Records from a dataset
►

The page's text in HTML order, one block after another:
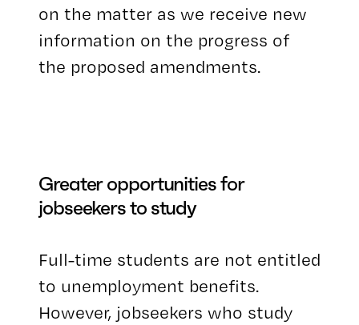
on the matter as we receive new
information on the progress of
the proposed amendments.
Greater opportunities for
jobseekers to study
Full-time students are not entitled
to unemployment benefits.
However, jobseekers who study
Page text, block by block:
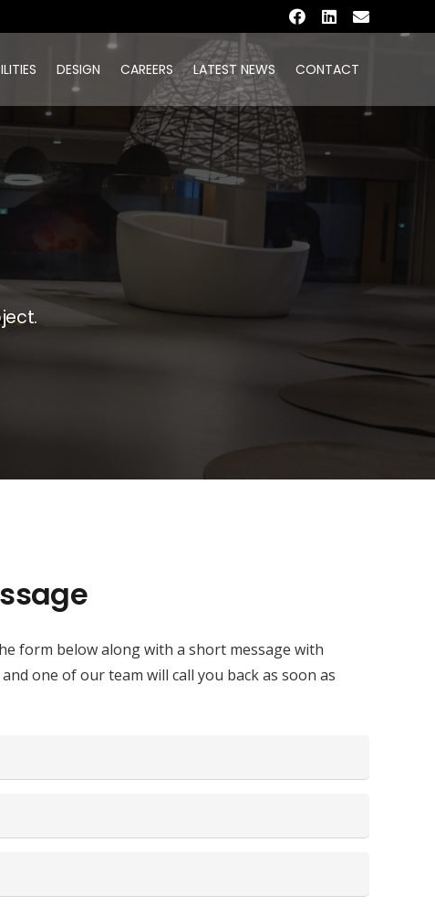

◄

EXERCISE GOAL = Reproduce the entries above without change, omitting all pictures.

EXERCISE ANSWER =
The page's text in HTML order, one block after another:
on the matter as we receive new
information on the progress of
the proposed amendments.
Greater opportunities for
jobseekers to study
Full-time students are not entitled
to unemployment benefits.
However, jobseekers who study
Page text, block by block:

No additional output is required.